● EXERCISE: The lines below, from the one holding "Sofitel Brussels Europe" through the one holding "CMS Report Archive", are to be restated word for word, with all images left out.

Data extracted from a collection:
=== Section Start ===
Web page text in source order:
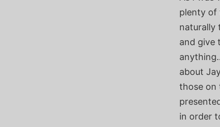
plenty of
naturally
and give
about
those on
in order
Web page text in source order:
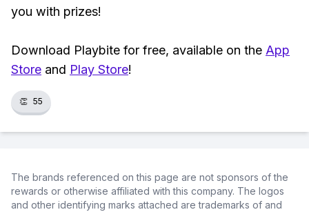
you with prizes!
Download Playbite for free, available on the App
Store and Play Store!
👏 55
The brands referenced on this page are not sponsors of the
rewards or otherwise affiliated with this company. The logos
and other identifying marks attached are trademarks of and
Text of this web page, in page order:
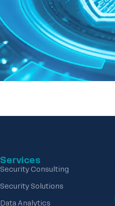
Services
Security Consulting
Security Solutions
Data Analytics
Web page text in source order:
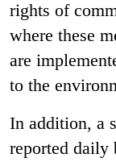
rights of
where these
are
to the
In addition, a
reported daily
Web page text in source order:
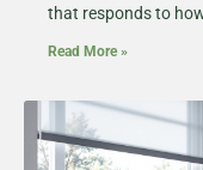
that responds to
Read More »
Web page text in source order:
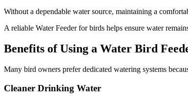
Without a dependable water source, maintaining a
A reliable Water Feeder for birds helps ensure water
Benefits of Using a Water Bird
Many bird owners prefer dedicated watering systems
Cleaner Drinking Water
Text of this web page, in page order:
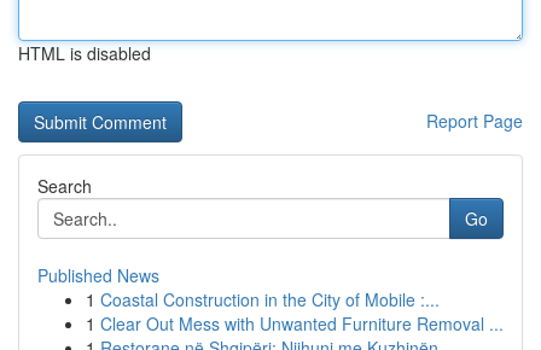
HTML is disabled
Report Page
Search
Go
Published News
1 Coastal Construction in the City of Mobile :...
1 Clear Out Mess with Unwanted Furniture Removal ...
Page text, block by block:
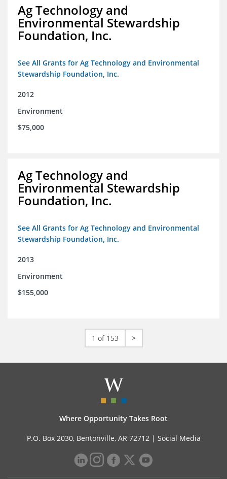
Ag Technology and
Environmental Stewardship
Foundation, Inc.
See All Grants for Ag Technology and Environmental
Stewardship Foundation, Inc.
2012
Environment
$75,000
Ag Technology and
Environmental Stewardship
Foundation, Inc.
See All Grants for Ag Technology and Environmental
Stewardship Foundation, Inc.
2013
Environment
$155,000
1 of 153 >
Where Opportunity Takes Root
P.O. Box 2030, Bentonville, AR 72712 | Social Media
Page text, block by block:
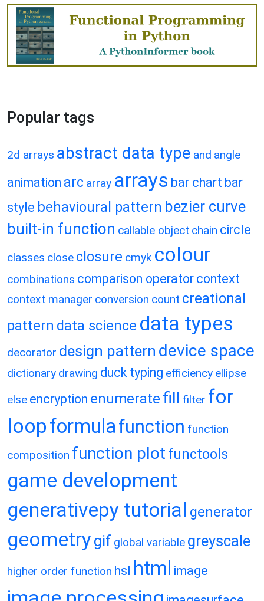
Popular tags
2d arrays abstract data type and angle
animation arc array arrays bar chart bar
style behavioural pattern bezier curve
built-in function callable object chain circle
classes close closure cmyk colour
combinations comparison operator context
context manager conversion count creational
pattern data science data types
decorator design pattern device space
dictionary drawing duck typing efficiency ellipse
else encryption enumerate fill filter for
loopformulafunction function
composition function plot functools
game development
generativepy tutorial generator
geometry gif global variable greyscale
higher order function hsl html image
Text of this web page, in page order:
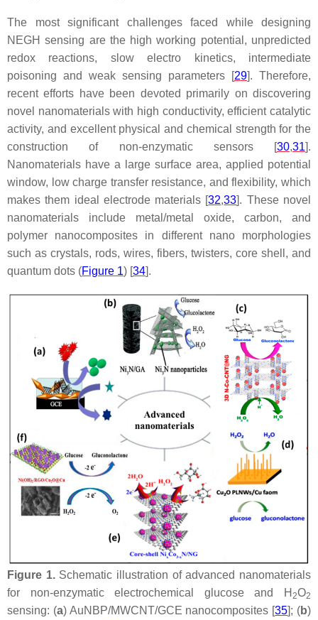
The most significant challenges faced while designing
NEGH sensing are the high working potential, unpredicted
redox reactions, slow electro kinetics, intermediate
poisoning and weak sensing parameters [29]. Therefore,
recent efforts have been devoted primarily on discovering
novel nanomaterials with high conductivity, efficient catalytic
activity, and excellent physical and chemical strength for the
construction of non-enzymatic sensors [30,31].
Nanomaterials have a large surface area, applied potential
window, low charge transfer resistance, and flexibility, which
makes them ideal electrode materials [32,33]. These novel
nanomaterials include metal/metal oxide, carbon, and
polymer nanocomposites in different nano morphologies
such as crystals, rods, wires, fibers, twisters, core shell, and
quantum dots (Figure 1) [34].
Figure 1.Schematic illustration of advanced nanomaterials
for non-enzymatic electrochemical glucose and H 2O2
sensing: (a) AuNBP/MWCNT/GCE nanocomposites [35]; (b)
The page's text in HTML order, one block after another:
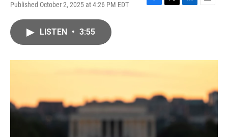
Published October 2, 2025 at 4:26 PM EDT
F
o
T
r
L
I
E
LISTEN • 3:55
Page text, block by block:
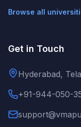
Browse all
Get in Touch
Hyderabad,
+91-944-050-
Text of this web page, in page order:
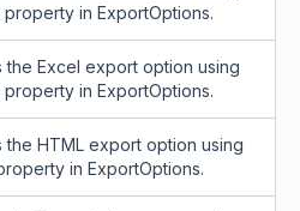
in ExportOptions.
the Excel export option using
property in ExportOptions.
the HTML export option using
in ExportOptions.
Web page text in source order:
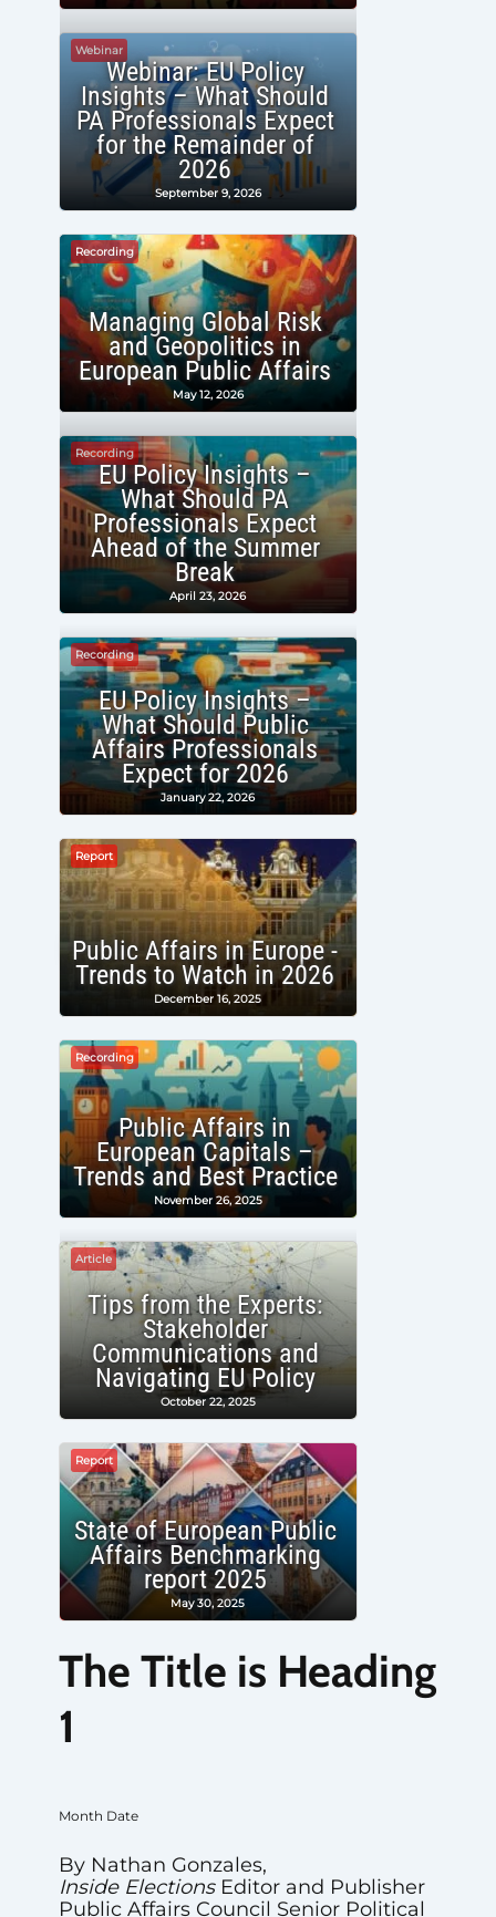
Webinar
Webinar: EU Policy
Insights – What Should
PA Professionals Expect
for the Remainder of
2026
September 9, 2026
Recording
Managing Global Risk
and Geopolitics in
European Public Affairs
May 12, 2026
Recording
EU Policy Insights –
What Should PA
Professionals Expect
Ahead of the Summer
Break
April 23, 2026
Recording
EU Policy Insights –
What Should Public
Affairs Professionals
Expect for 2026
January 22, 2026
Report
Public Affairs in Europe -
Trends to Watch in 2026
December 16, 2025
Recording
Public Affairs in
European Capitals –
Trends and Best Practice
November 26, 2025
Article
Tips from the Experts:
Stakeholder
Communications and
Navigating EU Policy
October 22, 2025
Report
State of European Public
Affairs Benchmarking
report 2025
May 30, 2025
The Title is Heading
1
Month Date
By Nathan Gonzales,
Inside ElectionsEditor and Publisher
Public Affairs Council Senior Political
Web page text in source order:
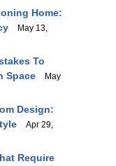
Home:
May 13,
To
Space
May
Design:
Apr 29,
Require
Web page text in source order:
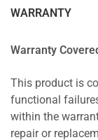
WARRANTY
Warranty
This product is
functional
within the
repair or
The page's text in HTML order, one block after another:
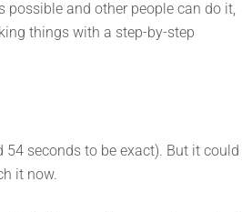
and other people can do it,
things with a step-by-step
seconds to be exact). But it could
it now.
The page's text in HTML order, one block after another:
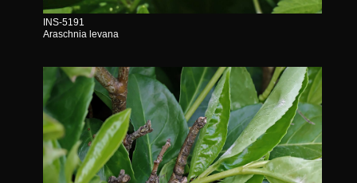
INS-5191
Araschnia levana
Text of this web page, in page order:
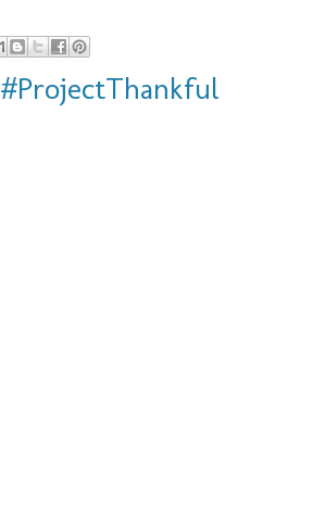
#ProjectThankful
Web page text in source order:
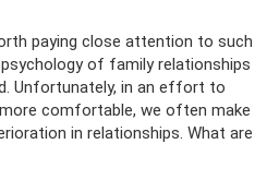
paying close attention to such
of family relationships
Unfortunately, in an effort to
comfortable, we often make
in relationships. What are
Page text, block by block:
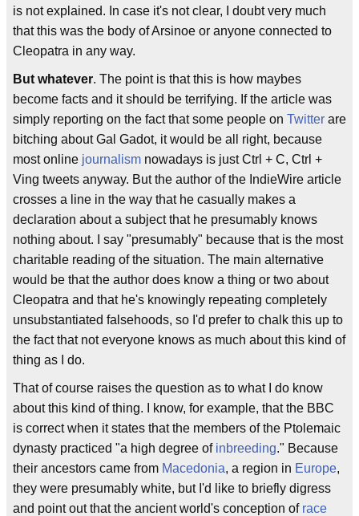
is not explained. In case it's not clear, I doubt very much
that this was the body of Arsinoe or anyone connected to
Cleopatra in any way.
But whatever. The point is that this is how maybes
become facts and it should be terrifying. If the article was
simply reporting on the fact that some people on Twitter are
bitching about Gal Gadot, it would be all right, because
most online journalism nowadays is just Ctrl + C, Ctrl +
Ving tweets anyway. But the author of the IndieWire article
crosses a line in the way that he casually makes a
declaration about a subject that he presumably knows
nothing about. I say "presumably" because that is the most
charitable reading of the situation. The main alternative
would be that the author does know a thing or two about
Cleopatra and that he's knowingly repeating completely
unsubstantiated falsehoods, so I'd prefer to chalk this up to
the fact that not everyone knows as much about this kind of
thing as I do.
That of course raises the question as to what I do know
about this kind of thing. I know, for example, that the BBC
is correct when it states that the members of the Ptolemaic
dynasty practiced "a high degree of inbreeding." Because
their ancestors came from Macedonia, a region in Europe,
they were presumably white, but I'd like to briefly digress
and point out that the ancient world's conception of race
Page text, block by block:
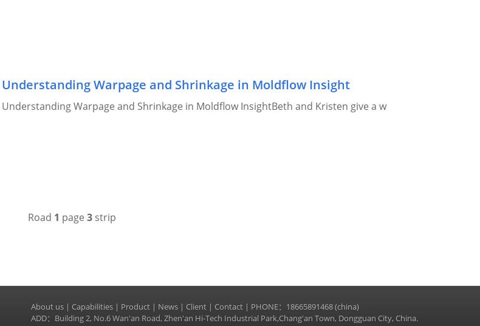
Understanding Warpage and Shrinkage in Moldflow Insight
Understanding Warpage and Shrinkage in Moldflow InsightBeth and Kristen give a w
Road 1 page 3strip
About us | Capabilities | Product | News | Client | Contact | PHONE：18665891468 (china)
ADD：Building 2, No.6 Wan'an Road, Zhen'an Hi-Tech Industrial Park,Chang'an Town, Dongguan City, China.
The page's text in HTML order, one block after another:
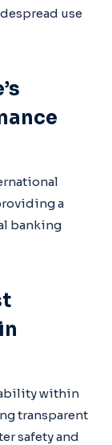
use
a
banking
within
transparent
safety and
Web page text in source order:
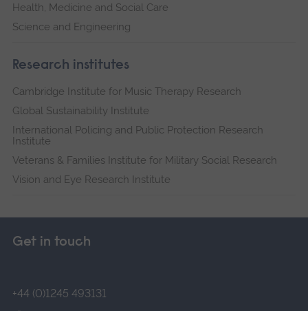
Health, Medicine and Social Care
Science and Engineering
Research institutes
Cambridge Institute for Music Therapy Research
Global Sustainability Institute
International Policing and Public Protection Research
Institute
Veterans & Families Institute for Military Social Research
Vision and Eye Research Institute
Get in touch
+44 (0)1245 493131
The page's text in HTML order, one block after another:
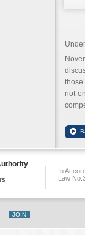
not
In
Law
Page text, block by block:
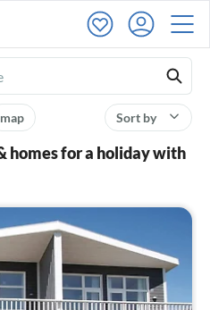
Sort by
map
homes for a holiday with
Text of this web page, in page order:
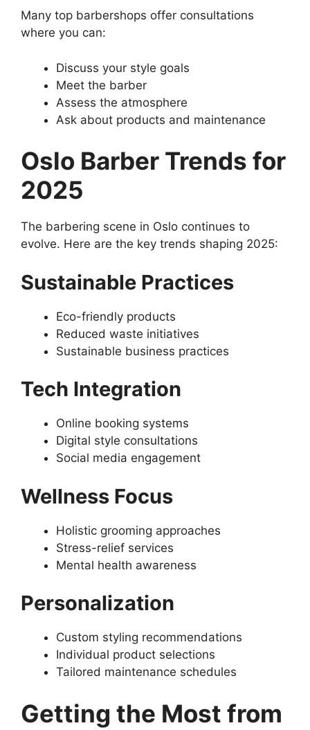
Many top barbershops offer consultations
where you can:
Discuss your style goals
Meet the barber
Assess the atmosphere
Ask about products and maintenance
Oslo Barber Trends for
2025
The barbering scene in Oslo continues to
evolve. Here are the key trends shaping 2025:
Sustainable Practices
Eco-friendly products
Reduced waste initiatives
Sustainable business practices
Tech Integration
Online booking systems
Digital style consultations
Social media engagement
Wellness Focus
Holistic grooming approaches
Stress-relief services
Mental health awareness
Personalization
Custom styling recommendations
Individual product selections
Tailored maintenance schedules
Getting the Most from
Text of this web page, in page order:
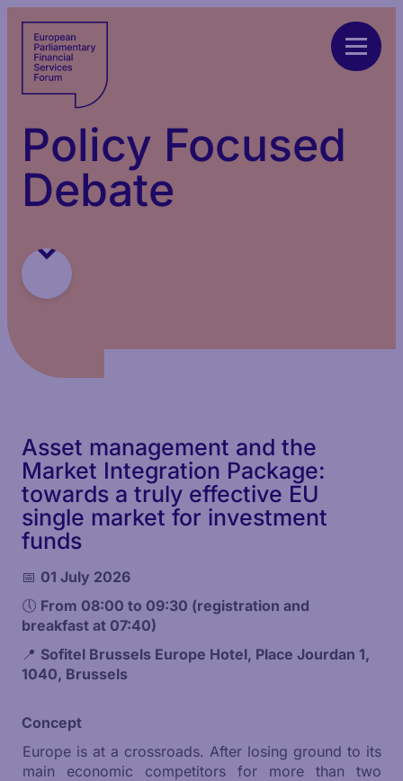
Policy Focused
Debate
Asset management and the
Market Integration Package:
towards a truly effective EU
single market for investment
funds
📅 01 July 2026
🕔 From 08:00 to 09:30 (registration and
breakfast at 07:40)
📍 Sofitel Brussels Europe Hotel, Place Jourdan 1,
1040, Brussels
Concept
Europe is at a crossroads. After losing ground to its
main economic competitors for more than two
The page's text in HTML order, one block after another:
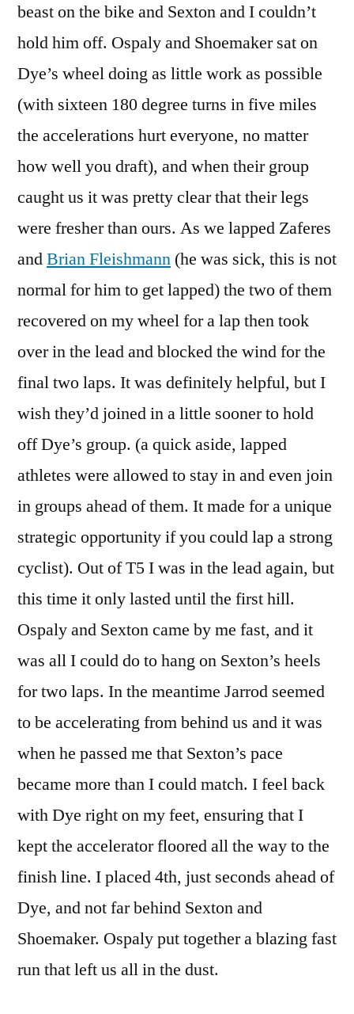
beast on the bike and Sexton and I couldn’t
hold him off. Ospaly and Shoemaker sat on
Dye’s wheel doing as little work as possible
(with sixteen 180 degree turns in five miles
the accelerations hurt everyone, no matter
how well you draft), and when their group
caught us it was pretty clear that their legs
were fresher than ours. As we lapped Zaferes
andBrian Fleishmann (he was sick, this is not
normal for him to get lapped) the two of them
recovered on my wheel for a lap then took
over in the lead and blocked the wind for the
final two laps. It was definitely helpful, but I
wish they’d joined in a little sooner to hold
off Dye’s group. (a quick aside, lapped
athletes were allowed to stay in and even join
in groups ahead of them. It made for a unique
strategic opportunity if you could lap a strong
cyclist). Out of T5 I was in the lead again, but
this time it only lasted until the first hill.
Ospaly and Sexton came by me fast, and it
was all I could do to hang on Sexton’s heels
for two laps. In the meantime Jarrod seemed
to be accelerating from behind us and it was
when he passed me that Sexton’s pace
became more than I could match. I feel back
with Dye right on my feet, ensuring that I
kept the accelerator floored all the way to the
finish line. I placed 4th, just seconds ahead of
Dye, and not far behind Sexton and
Shoemaker. Ospaly put together a blazing fast
run that left us all in the dust.
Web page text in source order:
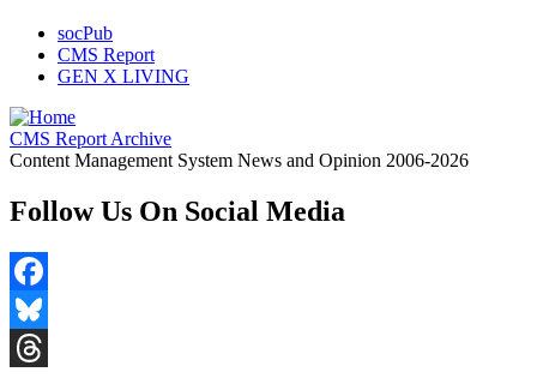
socPub
CMS Report
GEN X LIVING
CMS Report Archive
Content Management System News and Opinion 2006-2026
Follow Us On Social Media
Facebook
Bluesky
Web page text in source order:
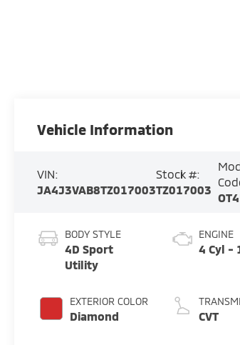
Vehicle Information
VIN:
JA4J3VAB8TZ017003
Stock #:
TZ017003
BODY STYLE
4D Sport
Utility
EXTERIOR COLOR
Diamond
ENGINE
4 Cyl -
CVT
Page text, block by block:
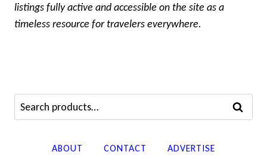
listings fully active and accessible on the site as a
timeless resource for travelers everywhere.
Search
for:
SEARCH
ABOUT CONTACT ADVERTISE
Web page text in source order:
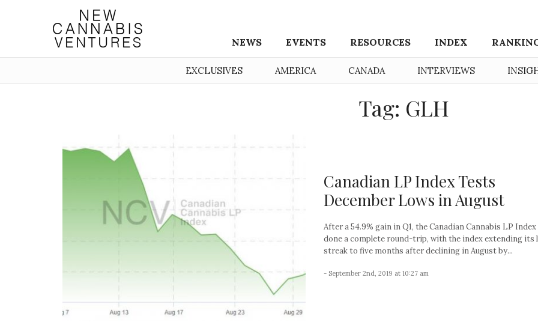
NEWS EVENTS RESOURCES INDEX
EXCLUSIVES AMERICA CANADA INTERVIEWS
Tag: GLH
Canadian LP Index Tests
December Lows in August
After a 54.9% gain in Q1, the Canadian Cannabis LP
done a complete round-trip, with the index extending its
streak to five months after declining in August by...
- September 2nd, 2019 at 10:27 am
=== Section End ===
● ANSWER SECTION:
📍 Sofitel Brussels Europe Hotel, Place Jourdan 1,
1040, Brussels
Concept
Europe is at a crossroads. After losing ground to its
main economic competitors for more than two
The page's text in HTML order, one block after another:
beast on the bike and Sexton and I couldn’t
hold him off. Ospaly and Shoemaker sat on
Dye’s wheel doing as little work as possible
(with sixteen 180 degree turns in five miles
the accelerations hurt everyone, no matter
how well you draft), and when their group
caught us it was pretty clear that their legs
were fresher than ours. As we lapped Zaferes
andBrian Fleishmann (he was sick, this is not
normal for him to get lapped) the two of them
recovered on my wheel for a lap then took
over in the lead and blocked the wind for the
final two laps. It was definitely helpful, but I
wish they’d joined in a little sooner to hold
off Dye’s group. (a quick aside, lapped
athletes were allowed to stay in and even join
in groups ahead of them. It made for a unique
strategic opportunity if you could lap a strong
cyclist). Out of T5 I was in the lead again, but
this time it only lasted until the first hill.
Ospaly and Sexton came by me fast, and it
was all I could do to hang on Sexton’s heels
for two laps. In the meantime Jarrod seemed
to be accelerating from behind us and it was
when he passed me that Sexton’s pace
became more than I could match. I feel back
with Dye right on my feet, ensuring that I
kept the accelerator floored all the way to the
finish line. I placed 4th, just seconds ahead of
Dye, and not far behind Sexton and
Shoemaker. Ospaly put together a blazing fast
run that left us all in the dust.
Web page text in source order:
socPub
CMS Report
GEN X LIVING
CMS Report Archive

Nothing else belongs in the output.